Interior Minister and far-right leader Matteo Salvini denies aid ship to dock and asks Malta to accept it, reports say.

Italy’s new populist government will refuse to let a humanitarian boat carrying more than 600 refugees and migrants dock at any of its ports and has asked the tiny Mediterranean country of Malta to open its doors to the vessel, according to media reports.

 

Malta said it had nothing to do with the rescue operation, opening the prospect of a diplomatic standoff between the two European Union allies.

 

“From now also Italy begins to say NO to the traffic of human beings, NO to the business of illegal immigration,” Matteo Salvini, Italian interior minister and head of the far-right League party, wrote on Twitter on Sunday.

 

“My goal is to guarantee a peaceful life for these children in Africa and for our children in Italy,” added Salvini, who is also a deputy prime minister after campaigning on a staunchly anti-immigrant platform, vowing to “put Italians first” and send hundreds of thousands of undocumented migrants “home”.

 

More than 600,000 people have reached Italy by boat from Africa in the past five years.
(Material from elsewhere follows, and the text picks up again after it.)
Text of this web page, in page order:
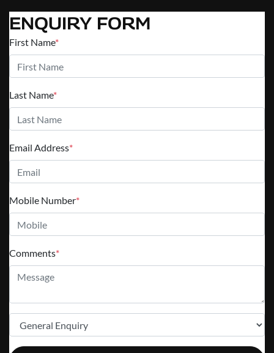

Numbers have dropped dramatically in recent months, but there has been a rise in rescues in recent days, presenting Salvini with his first test as minister.

 

Earlier on Sunday, the charity SOS Mediterranee on Twitter that its rescue ship, The Aquarius, had taken on board 629 refugees and migrants, including 123 unaccompanied minors, 11 other children and seven pregnant women.

 

The charity said the group of mainly sub-Saharan Africans were picked up in six different rescue operations off the coast of Libya and included hundreds who were plucked from the sea by Italian naval units and then transferred to The Aquarius.

 

“The boat is now heading north towards a secure port,” SOS Mediterranee tweeted on Sunday without specifying its destination, though virtually every such boat over the past five years has ended up in Italy.